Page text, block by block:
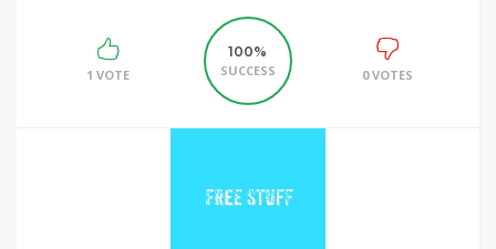
1 VOTE
100%
SUCCESS
0 VOTES
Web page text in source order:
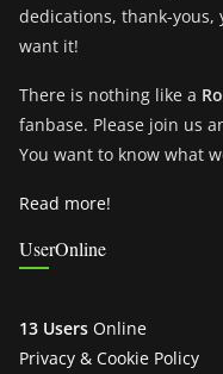
dedications, thank-
want it!
There is nothing like a
fanbase. Please join us
You want to know what
Read more!
UserOnline
13 Users Online
Privacy & Cookie Policy
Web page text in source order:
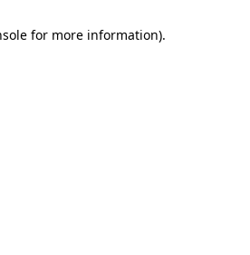
for more information).
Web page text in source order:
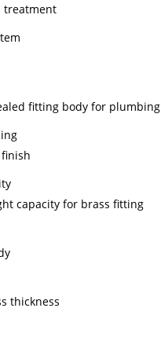
treatment
fitting body for plumbing
capacity for brass fitting
thickness
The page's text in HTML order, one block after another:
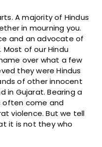
A majority of Hindus
in mourning you.
and an advocate of
of our Hindu
over what a few
they were Hindus
of other innocent
in Gujarat. Bearing a
often come and
violence. But we tell
it is not they who
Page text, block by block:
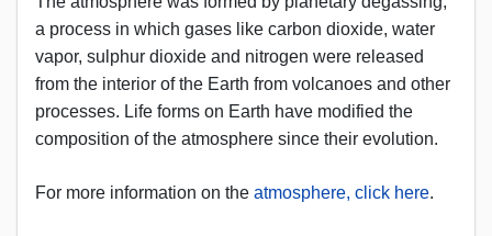
a process in which gases like carbon dioxide, water
vapor, sulphur dioxide and nitrogen were released
from the interior of the Earth from volcanoes and other
processes. Life forms on Earth have modified the
composition of the atmosphere since their evolution.
For more information on the atmosphere, click here.
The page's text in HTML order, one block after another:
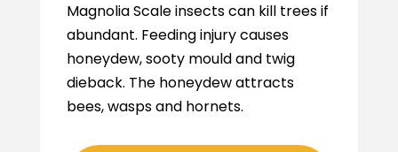
Magnolia Scale insects can kill trees if
abundant. Feeding injury causes
honeydew, sooty mould and twig
dieback. The honeydew attracts
bees, wasps and hornets.
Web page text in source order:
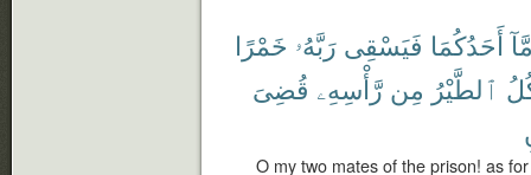
أَحَدُكُمَا فَيَسْقِى رَبَّهُۥ خَمْرًا
ٱلطَّيْرُ مِن رَّأْسِهِۦ قُضِىَ
O my two mates of the prison! as
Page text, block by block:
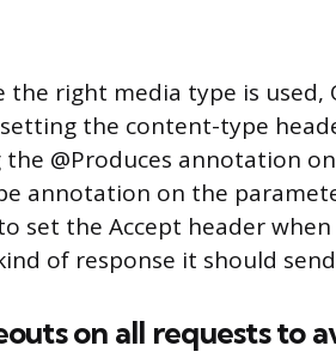
the right media type is used,
the content-type
the @Produces annotation
annotation on the
set the Accept header
of response it should
on all requests to

++++++++

§ **TASK DIRECTIONS**
Output the entries above verbatim, with no picture included.

§ **SOLUTION TO THIS TASK**
Page text, block by block:
1 VOTE
100%
SUCCESS
0 VOTES
Web page text in source order:
dedications, thank-
want it!
There is nothing like a
fanbase. Please join us
You want to know what
Read more!
UserOnline
13 Users Online
Privacy & Cookie Policy
Web page text in source order:
for more information).
Web page text in source order:
treatment
fitting body for plumbing
capacity for brass fitting
thickness
The page's text in HTML order, one block after another:
A majority of Hindus
in mourning you.
and an advocate of
of our Hindu
over what a few
they were Hindus
of other innocent
in Gujarat. Bearing a
often come and
violence. But we tell
it is not they who
Page text, block by block:
a process in which gases like carbon dioxide, water
vapor, sulphur dioxide and nitrogen were released
from the interior of the Earth from volcanoes and other
processes. Life forms on Earth have modified the
composition of the atmosphere since their evolution.
For more information on the atmosphere, click here.
The page's text in HTML order, one block after another:
Magnolia Scale insects can kill trees if
abundant. Feeding injury causes
honeydew, sooty mould and twig
dieback. The honeydew attracts
bees, wasps and hornets.
Web page text in source order:
أَحَدُكُمَا فَيَسْقِى رَبَّهُۥ خَمْرًا
ٱلطَّيْرُ مِن رَّأْسِهِۦ قُضِىَ
O my two mates of the prison! as
Page text, block by block:
the right media type is used,
the content-type
the @Produces annotation
annotation on the
set the Accept header
of response it should
on all requests to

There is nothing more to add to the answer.